C’est cette vision qui vous anime quand les deux équipes rentrent sur le terrain. C’est le moment que choisissent alors les chœurs parisiens pour entonner leurs chants qui commencent par un hymne, celui de leur équipe - je dois dire qu’il ne peut pas rivaliser avec celui des Verts des années 70, mais cela n’a aucune importance ; puis suivra pendant toute la représentation des églogues entre les deux groupes de supporters les plus vivaces, Auteuil et Boulogne - la qualité de ces échanges n’est en rien remarquable, cela est dommage car il y a là entre 5000 et 10 000 voix qui pourraient faire chavirer le Parc si on leur offrait une partition qui soit à la hauteur des enjeux qui les amènent si souvent à affronter la pluie, le froid pour soutenir leur équipe ; je suis sûr que les résultats de celle-ci s’en ressentiraient de manière très positive, mais cela n’a pas beaucoup d’importance également – tout cela n’est qu’un jeu, bref, qui permet une catharsis populaire.
Les performeurs sont alors entrés en action ; leurs gestes sont le plus souvent rapides, c'est-à-dire qu’ils ne gardent jamais le ballon longtemps ; celui-ci circule rapidement ; ils font des passes, ils relancent.
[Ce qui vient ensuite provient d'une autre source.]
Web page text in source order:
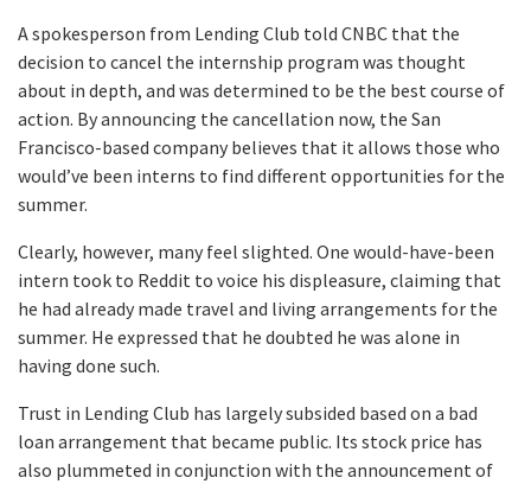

Nous sommes maintenant sur le velours d’un billard français. Puis changement. Modifications des critères de la représentation. De la tribune où j’étais, les 22 joueurs dansaient un ballet avec les mouvements d’une houle océanique ; souvent plusieurs joueurs sautaient pour faire une tête avec le ballon qui avait été projeté dans les airs. Mais c’est le regroupement des joueurs de l’équipe attaquante, se déversant comme les vagues sur les rochers composés des défenseurs de l’équipe adverse qui offre à la foule des haut-le-cœur, qui provoquent l’enchainement des espoirs. C’est aussi pendant ces actions qu’il y eut des instants de grâce ; étonnant, non ? quels sont-ils ? La défense a été transpercée, la balle est dans les pieds du buteur, le temps est suspendu, il frappe, la balle trace sa trajectoire parfaite, il marque. 44 000 spectateurs se lèvent.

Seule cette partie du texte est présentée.